Over the years, successive governments in India have tried to make quality generic medicines more affordable. In 2008, the Jan Aushadhi scheme was launched which was then revamped and rebranded as Pradhan Mantri Bhartiya Jan Aushadhi Pariyojana (PMBJP) in 2015. The scheme hasn’t been very successful. A research paper titled “Improving access to medicines by popularising generics: a study of ‘India’s People’s Medicine’ scheme in two districts of Maharashtra" authored by Sonam Lavtepatil and Soumitra Ghosh, found that while unbranded generics offer great opportunities for substantial cost savings, they need further policy actions to realise their full potential. These include the need to ensure that the Bureau of Pharma Public Sector Undertakings of India (BPPI) procures only those drugs that pass the bioequivalence test as well as pushing for compulsory de-branding of generics.
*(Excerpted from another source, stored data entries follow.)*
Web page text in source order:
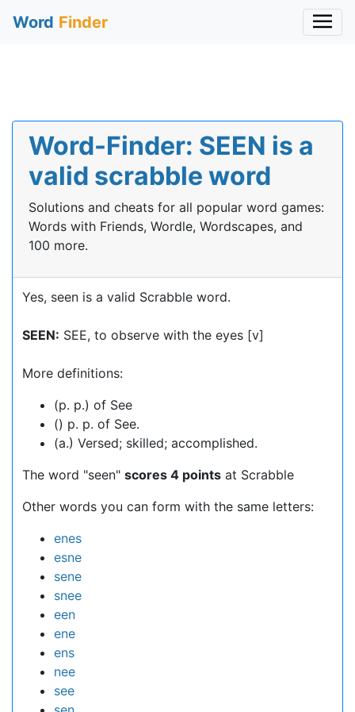
Word Finder
Word-Finder: SEEN is a
valid scrabble word
Solutions and cheats for all popular word games:
Words with Friends, Wordle, Wordscapes, and
100 more.
Yes, seen is a valid Scrabble word.
SEEN: SEE, to observe with the eyes [v]
More definitions:
(p. p.) of See
() p. p. of See.
(a.) Versed; skilled; accomplished.
The word "seen" scores 4 points at Scrabble
Other words you can form with the same letters:
enes
esne
sene
snee
een
ene
ens
nee
see
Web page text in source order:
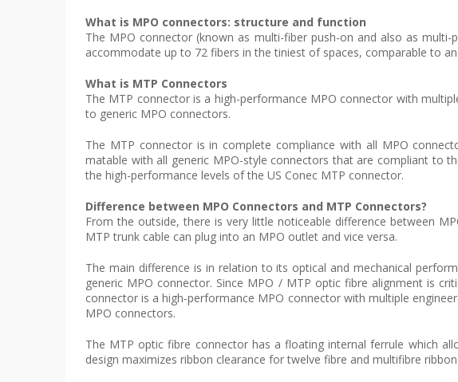
What is MPO connectors: structure and function
The MPO connector (known as multi-fiber push-on and also as
accommodate up to 72 fibers in the tiniest of spaces, comparable to
What is MTP Connectors
The MTP connector is a high-performance MPO connector with
to generic MPO connectors.
The MTP connector is in complete compliance with all MPO
matable with all generic MPO-style connectors that are compliant to
the high-performance levels of the US Conec MTP connector.
Difference between MPO Connectors and MTP Connectors?
From the outside, there is very little noticeable difference between
MTP trunk cable can plug into an MPO outlet and vice versa.
The main difference is in relation to its optical and mechanical
generic MPO connector. Since MPO / MTP optic fibre alignment is
connector is a high-performance MPO connector with multiple
MPO connectors.
The MTP optic fibre connector has a floating internal ferrule which
design maximizes ribbon clearance for twelve fibre and multifibre
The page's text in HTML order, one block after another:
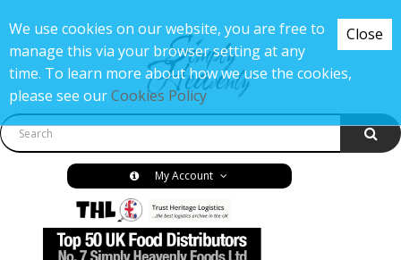
My Account
Close
We use cookies on our website, you are free to
manage this via your browser setting at any
time. To learn more about how we use the cookies,
please see ourCookies Policy

If Indian pharma companies, now facing intense competition as well as scrutiny in global markets, want to develop the vast domestic market, they need to reconsider their pricing strategy as well as ensure quality. In India bioequivalence studies were not compulsory till 2017 and even after that biowaivers have allowed major exceptions which runs the danger of insufficient quantities of the drug reaching the bloodstream to be of therapeutic value. 

Such anomalies as well as steep prices are a disservice to patients in a country dubbed the pharmacy capital of the world.